**Records provided:**
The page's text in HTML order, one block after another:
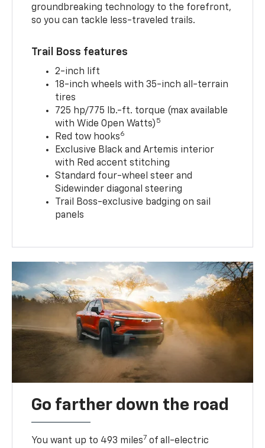
groundbreaking technology to the forefront,
so you can tackle less-traveled trails.
Trail Boss features
2-inch lift
18-inch wheels with 35-inch all-terrain
tires
725 hp/775 lb.-ft. torque (max available
with Wide Open Watts) 5
Red tow hooks6
Exclusive Black and Artemis interior
with Red accent stitching
Standard four-wheel steer and
Sidewinder diagonal steering
Trail Boss-exclusive badging on sail
panels
Go farther down the road
You want up to 493 miles7 of all-electric
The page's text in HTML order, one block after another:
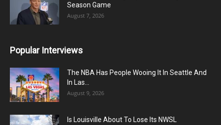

**Your assignment:** Reproduce the complete set of records verbatim and omit the pictures.

**Written response:**
The page's text in HTML order, one block after another:
groundbreaking technology to the forefront,
so you can tackle less-traveled trails.
Trail Boss features
2-inch lift
18-inch wheels with 35-inch all-terrain
tires
725 hp/775 lb.-ft. torque (max available
with Wide Open Watts) 5
Red tow hooks6
Exclusive Black and Artemis interior
with Red accent stitching
Standard four-wheel steer and
Sidewinder diagonal steering
Trail Boss-exclusive badging on sail
panels
Go farther down the road
You want up to 493 miles7 of all-electric
The page's text in HTML order, one block after another:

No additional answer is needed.